Crowe retired from the Hornell Police Department in 2007, allowing Ryan and Paul to serve together for two years, albeit for different agencies.  That is a big point of pride for Bentley and his extended family, who are still grieving after the loss of Paul in September 2023.  

Ryan explains that if not for Crowe, he may not have followed a career in law enforcement at all.  As a lawman himself, Crowe saw potential in the charactar and personality of Bentley as a future police officer.  That encouragement and direction proved to be the start of another impressive career of public service.  Looking back at his stellar service to New York State, Captain Bentley gives much of the credit to the mentoring, guidance, and love of his father-in-law.  It is safe to say that Chief Crowe is still motivating and inspiring Captain Bentley to this day. Moving back to serve the same community that his father-in-law served with distinction is a “full circle” for Bentley and a great “honor.”
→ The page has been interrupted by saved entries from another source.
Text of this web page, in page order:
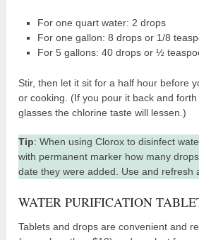
For one quart water: 2 drops
For one gallon: 8 drops or 1/8
For 5 gallons: 40 drops or ½
Stir, then let it sit for a half hour before
or cooking. (If you pour it back and
glasses the chlorine taste will lessen.)
Tip: When using Clorox to disinfect
with permanent marker how many
date they were added. Use and refresh
WATER PURIFICATION
Tablets and drops are convenient and
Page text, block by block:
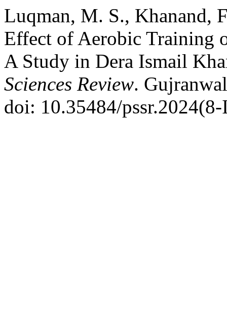
Luqman, M. S., Khanand,
Effect of Aerobic Training
A Study in Dera Ismail
Sciences Review.
doi: 10.35484/
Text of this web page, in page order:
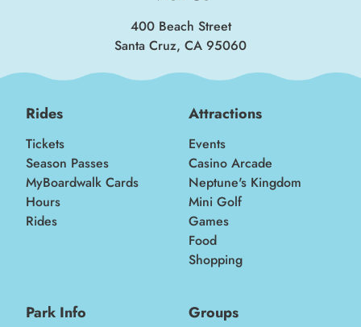
400 Beach Street
Santa Cruz, CA 95060
Rides
Tickets
Season Passes
MyBoardwalk Cards
Hours
Rides
Attractions
Events
Casino Arcade
Neptune's Kingdom
Mini Golf
Games
Food
Shopping
Park Info Groups
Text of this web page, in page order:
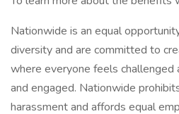
Nationwide is an equal
diversity and are committed to
where everyone feels challenged
and engaged. Nationwide
harassment and affords equal

One of his first priorities as a Zone Commander will be recruiting the next generation of NYS Police.  While recruitment numbers for the state police have improved post-pandemic, the job of bringing new talent into the ranks is at the top of the list for Captain Bentley.  More important is recruiting local men and women to consider a career in law enforcement.  Bentley serves as prime example for his belief that the quality of police work and community engagement improves when those who are locally invested can “protect and serve.”